In [None]:
from google.colab import drive
drive.mount('/content/drive')

Mounted at /content/drive


In [None]:
# --- Hierarchical Metric Functions ---
def split_hierarchical_label(label):
    if '::' in label:
        return label.split('::')
    else:
        return [label, 'None']

def hierarchical_metrics(y_true, y_pred):
    product_true = [split_hierarchical_label(label)[0] for label in y_true]
    sub_product_true = [split_hierarchical_label(label)[1] for label in y_true]
    product_pred = [split_hierarchical_label(label)[0] for label in y_pred]
    sub_product_pred = [split_hierarchical_label(label)[1] for label in y_pred]

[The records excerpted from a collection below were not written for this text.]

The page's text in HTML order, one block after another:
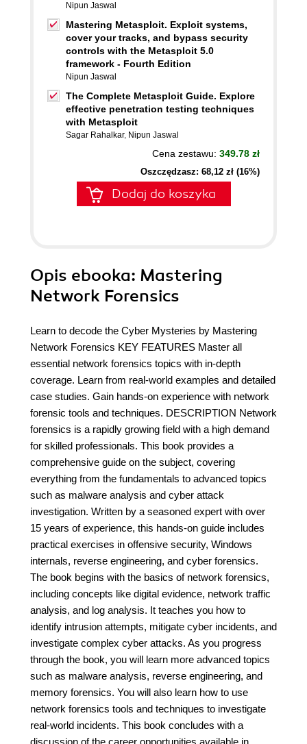
Nipun Jaswal
Mastering Metasploit. Exploit systems,
cover your tracks, and bypass security
controls with the Metasploit 5.0
framework - Fourth Edition
Nipun Jaswal
The Complete Metasploit Guide. Explore
effective penetration testing techniques
with Metasploit
Sagar Rahalkar, Nipun Jaswal
Cena zestawu: 349.78 zł
Oszczędzasz: 68,12 zł (16%)
Dodaj do koszyka
Opis ebooka: Mastering
Network Forensics
Learn to decode the Cyber Mysteries by Mastering
Network Forensics KEY FEATURES Master all
essential network forensics topics with in-depth
coverage. Learn from real-world examples and detailed
case studies. Gain hands-on experience with network
forensic tools and techniques. DESCRIPTION Network
forensics is a rapidly growing field with a high demand
for skilled professionals. This book provides a
comprehensive guide on the subject, covering
everything from the fundamentals to advanced topics
such as malware analysis and cyber attack
investigation. Written by a seasoned expert with over
15 years of experience, this hands-on guide includes
practical exercises in offensive security, Windows
internals, reverse engineering, and cyber forensics.
The book begins with the basics of network forensics,
including concepts like digital evidence, network traffic
analysis, and log analysis. It teaches you how to
identify intrusion attempts, mitigate cyber incidents, and
investigate complex cyber attacks. As you progress
through the book, you will learn more advanced topics
such as malware analysis, reverse engineering, and
memory forensics. You will also learn how to use
network forensics tools and techniques to investigate
real-world incidents. This book concludes with a
discussion of the career opportunities available in
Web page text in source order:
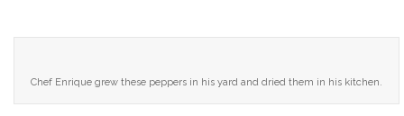
Chef Enrique grew these peppers in his yard and dried them in his kitchen.
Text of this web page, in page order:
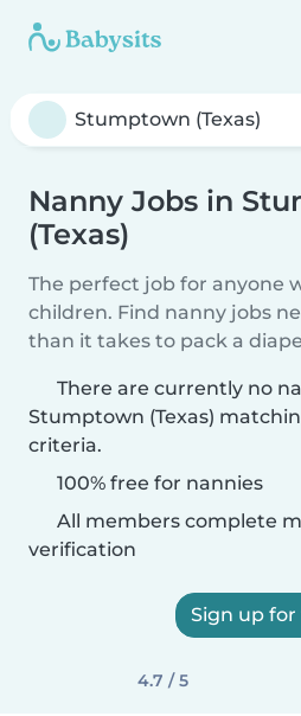
Nanny Jobs in
(Texas)
The perfect job for anyone
children. Find nanny jobs
than it takes to pack a
There are currently no
Stumptown (Texas)
criteria.
100% free for nannies
All members complete
verification
Sign up for
4.7 / 5
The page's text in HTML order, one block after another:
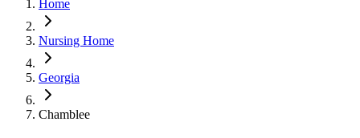
Home
Nursing Home
Georgia
Chamblee

    product_precision = precision_score(product_true, product_pred, average='weighted', zero_division=0)
    product_recall = recall_score(product_true, product_pred, average='weighted', zero_division=0)
    product_f1 = f1_score(product_true, product_pred, average='weighted', zero_division=0)

    valid_sub_product_true = [sub for i, sub in enumerate(sub_product_true) if sub != 'None' and sub_product_pred[i] != 'None']
    valid_sub_product_pred = [sub for i, sub in enumerate(sub_product_pred) if sub != 'None' and sub_product_true[i] != 'None']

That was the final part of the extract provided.